═══ Material to process
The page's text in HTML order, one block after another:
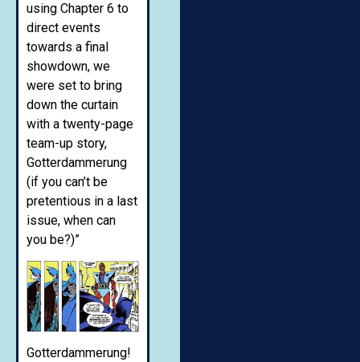
using Chapter 6 to
direct events
towards a final
showdown, we
were set to bring
down the curtain
with a twenty-page
team-up story,
Gotterdammerung
(if you can’t be
pretentious in a last
issue, when can
you be?)”
Gotterdammerung!
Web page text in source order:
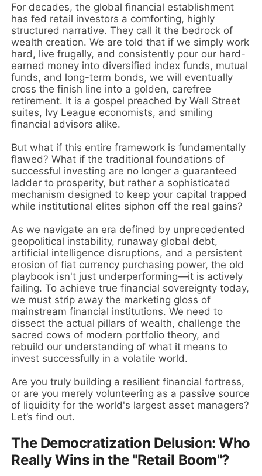
For decades, the global financial establishment
has fed retail investors a comforting, highly
structured narrative. They call it the bedrock of
wealth creation. We are told that if we simply work
hard, live frugally, and consistently pour our hard-
earned money into diversified index funds, mutual
funds, and long-term bonds, we will eventually
cross the finish line into a golden, carefree
retirement. It is a gospel preached by Wall Street
suites, Ivy League economists, and smiling
financial advisors alike.
But what if this entire framework is fundamentally
flawed? What if the traditional foundations of
successful investing are no longer a guaranteed
ladder to prosperity, but rather a sophisticated
mechanism designed to keep your capital trapped
while institutional elites siphon off the real gains?
As we navigate an era defined by unprecedented
geopolitical instability, runaway global debt,
artificial intelligence disruptions, and a persistent
erosion of fiat currency purchasing power, the old
playbook isn't just underperforming—it is actively
failing. To achieve true financial sovereignty today,
we must strip away the marketing gloss of
mainstream financial institutions. We need to
dissect the actual pillars of wealth, challenge the
sacred cows of modern portfolio theory, and
rebuild our understanding of what it means to
invest successfully in a volatile world.
Are you truly building a resilient financial fortress,
or are you merely volunteering as a passive source
of liquidity for the world's largest asset managers?
Let’s find out.
The Democratization Delusion: Who
Really Wins in the "Retail Boom"?
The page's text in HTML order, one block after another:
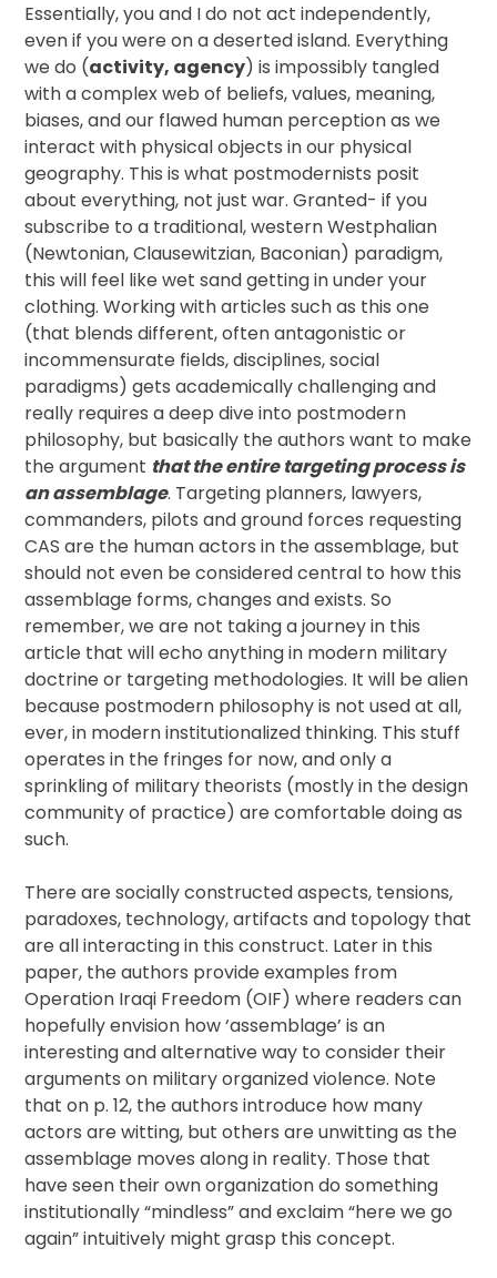
Essentially, you and I do not act independently,
even if you were on a deserted island. Everything
we do (activity, agency) is impossibly tangled
with a complex web of beliefs, values, meaning,
biases, and our flawed human perception as we
interact with physical objects in our physical
geography. This is what postmodernists posit
about everything, not just war. Granted- if you
subscribe to a traditional, western Westphalian
(Newtonian, Clausewitzian, Baconian) paradigm,
this will feel like wet sand getting in under your
clothing. Working with articles such as this one
(that blends different, often antagonistic or
incommensurate fields, disciplines, social
paradigms) gets academically challenging and
really requires a deep dive into postmodern
philosophy, but basically the authors want to make
the argument that the entire targeting process is
an assemblage. Targeting planners, lawyers,
commanders, pilots and ground forces requesting
CAS are the human actors in the assemblage, but
should not even be considered central to how this
assemblage forms, changes and exists. So
remember, we are not taking a journey in this
article that will echo anything in modern military
doctrine or targeting methodologies. It will be alien
because postmodern philosophy is not used at all,
ever, in modern institutionalized thinking. This stuff
operates in the fringes for now, and only a
sprinkling of military theorists (mostly in the design
community of practice) are comfortable doing as
such.
There are socially constructed aspects, tensions,
paradoxes, technology, artifacts and topology that
are all interacting in this construct. Later in this
paper, the authors provide examples from
Operation Iraqi Freedom (OIF) where readers can
hopefully envision how ‘assemblage’ is an
interesting and alternative way to consider their
arguments on military organized violence. Note
that on p. 12, the authors introduce how many
actors are witting, but others are unwitting as the
assemblage moves along in reality. Those that
have seen their own organization do something
institutionally “mindless” and exclaim “here we go
again” intuitively might grasp this concept.
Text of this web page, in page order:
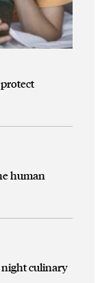
human
night culinary
══════
# Work instruction:
Which lines of the data above contain "financial"? Copy each one.

# Output below:
For decades, the global financial establishment
financial advisors alike.
failing. To achieve true financial sovereignty today,
mainstream financial institutions. We need to
Are you truly building a resilient financial fortress,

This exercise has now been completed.